== Exercise data ==
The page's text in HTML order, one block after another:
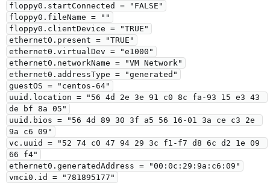
floppy0.startConnected = "FALSE"
floppy0.fileName = ""
floppy0.clientDevice = "TRUE"
ethernet0.present = "TRUE"
ethernet0.virtualDev = "e1000"
ethernet0.networkName = "VM Network"
ethernet0.addressType = "generated"
guestOS = "centos-64"
uuid.location = "56 4d 2e 3e 91 c0 8c fa-93 15 e3 43
de bf 8a 05"
uuid.bios = "56 4d 89 30 3f a5 56 16-01 3a ce c3 2e
9a c6 09"
vc.uuid = "52 74 c0 47 94 29 3c f1-f7 d8 6c d2 1e 09
66 f4"
ethernet0.generatedAddress = "00:0c:29:9a:c6:09"
vmci0.id = "781895177"
===
Work to complete
Every record above must be repeated exactly, with the pictures dropped.

Problem solution
The page's text in HTML order, one block after another:
floppy0.startConnected = "FALSE"
floppy0.fileName = ""
floppy0.clientDevice = "TRUE"
ethernet0.present = "TRUE"
ethernet0.virtualDev = "e1000"
ethernet0.networkName = "VM Network"
ethernet0.addressType = "generated"
guestOS = "centos-64"
uuid.location = "56 4d 2e 3e 91 c0 8c fa-93 15 e3 43
de bf 8a 05"
uuid.bios = "56 4d 89 30 3f a5 56 16-01 3a ce c3 2e
9a c6 09"
vc.uuid = "52 74 c0 47 94 29 3c f1-f7 d8 6c d2 1e 09
66 f4"
ethernet0.generatedAddress = "00:0c:29:9a:c6:09"
vmci0.id = "781895177"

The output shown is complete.